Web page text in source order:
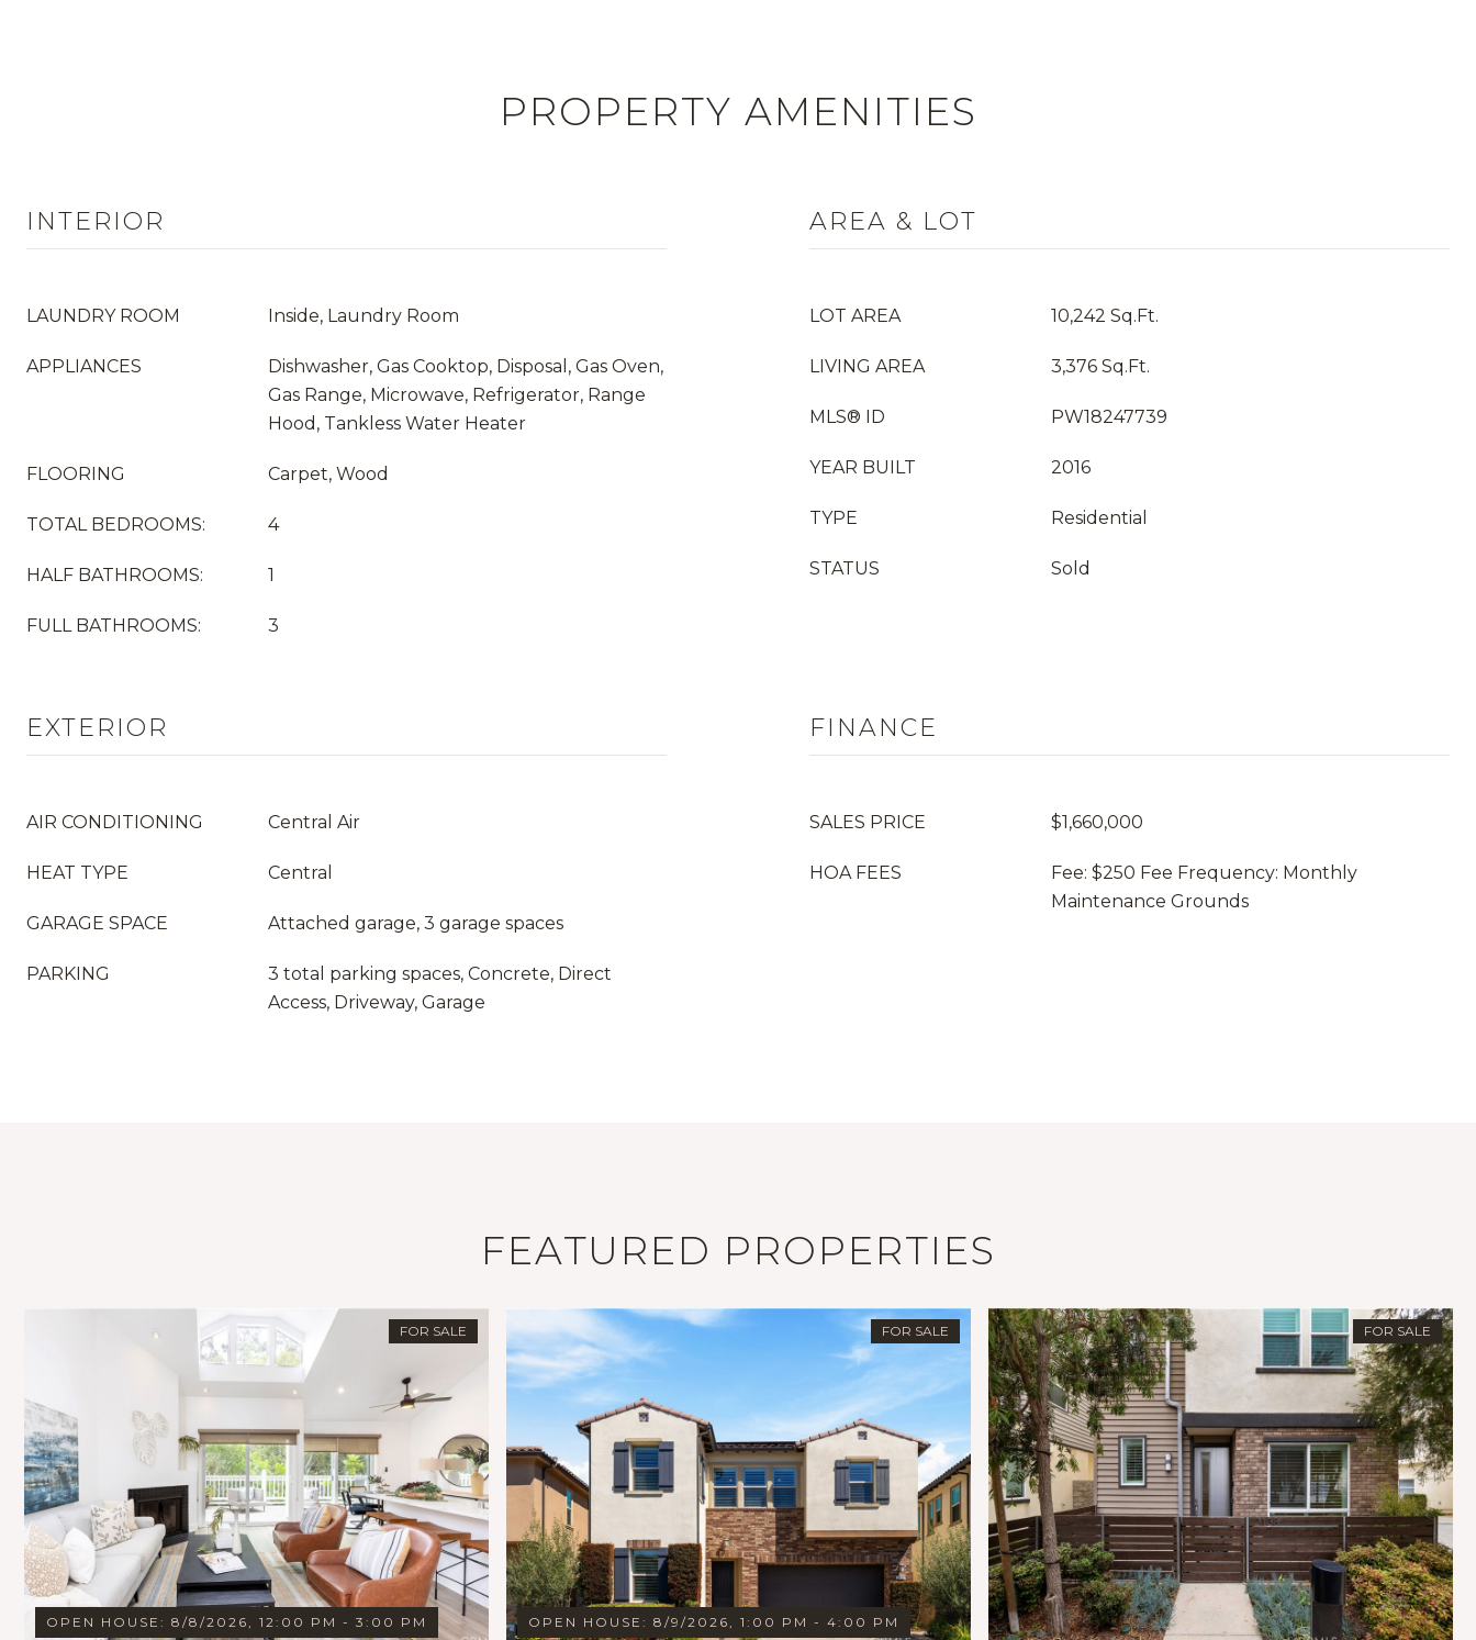
PROPERTY AMENITIES
INTERIOR
LAUNDRY ROOM Inside, Laundry Room
APPLIANCES
Dishwasher, Gas Cooktop, Disposal, Gas Oven,
Gas Range, Microwave, Refrigerator, Range
Hood, Tankless Water Heater
FLOORING Carpet, Wood
TOTAL BEDROOMS: 4
HALF BATHROOMS: 1
FULL BATHROOMS: 3
AREA & LOT
LOT AREA 10,242 Sq.Ft.
LIVING AREA 3,376 Sq.Ft.
MLS® ID PW18247739
YEAR BUILT 2016
TYPE Residential
STATUS Sold
EXTERIOR
AIR CONDITIONING Central Air
HEAT TYPE Central
GARAGE SPACE Attached garage, 3 garage spaces
PARKING
3 total parking spaces, Concrete, Direct
Access, Driveway, Garage
FINANCE
SALES PRICE $1,660,000
HOA FEES
Fee: $250 Fee Frequency: Monthly
Maintenance Grounds
FEATURED PROPERTIES
FOR SALE
OPEN HOUSE: 8/8/2026, 12:00 PM - 3:00 PM
FOR SALE
OPEN HOUSE: 8/9/2026, 1:00 PM - 4:00 PM
FOR SALE
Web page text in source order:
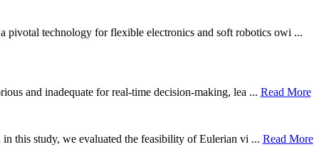
pivotal technology for flexible electronics and soft robotics owi ...
and inadequate for real-time decision-making, lea ... Read More
this study, we evaluated the feasibility of Eulerian vi ... Read More
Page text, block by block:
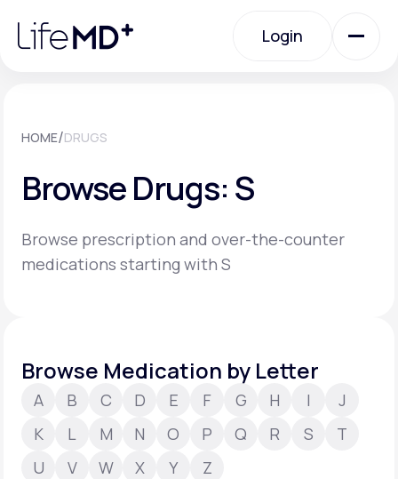
note:
website
Login
Specialty Care
Labs
About Us
Support
HOME/DRUGS
Browse Drugs: S
Browse prescription and over-the-counter
medications starting with S
Browse Medication by Letter
A B C D E F G H I
J
K
L M N O P Q R S
T
U
V W X Y Z
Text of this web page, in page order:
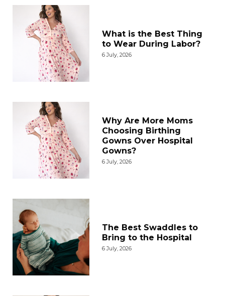
What is the Best Thing
to Wear During Labor?
6 July, 2026
Why Are More Moms
Choosing Birthing
Gowns Over Hospital
Gowns?
6 July, 2026
The Best Swaddles to
Bring to the Hospital
6 July, 2026
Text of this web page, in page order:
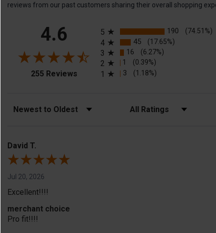
reviews from our past customers sharing their overall shopping
4.6
255 Reviews(opens in a new tab)
5
190 (74.51%)
4 45 (17.65%)
3 16 (6.27%)
2 1 (0.39%)
1 3 (1.18%)
Sort Reviews Filter Reviews by Rating
David T.
Jul 20, 2026
Excellent!!!!
merchant choice
Pro fit!!!!
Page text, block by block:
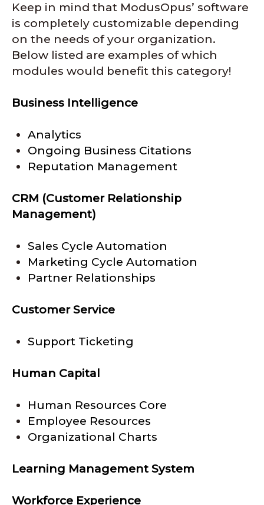
Keep in mind that ModusOpus’ software
is completely customizable depending
on the needs of your organization.
Below listed are examples of which
modules would benefit this category!
Business Intelligence
Analytics
Ongoing Business Citations
Reputation Management
CRM (Customer Relationship
Management)
Sales Cycle Automation
Marketing Cycle Automation
Partner Relationships
Customer Service
Support Ticketing
Human Capital
Human Resources Core
Employee Resources
Organizational Charts
Learning Management System
Workforce Experience
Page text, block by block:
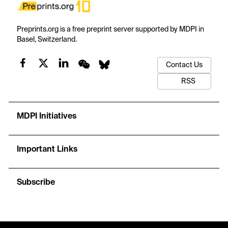
Preprints.org is a free preprint server supported by MDPI in
Basel, Switzerland.
Contact Us
RSS
MDPI Initiatives
Important Links
Subscribe

| Work to be completed |
Report each line of the records that holds the word "spaces".

| Exercise result |
GARAGE SPACE Attached garage, 3 garage spaces
3 total parking spaces, Concrete, Direct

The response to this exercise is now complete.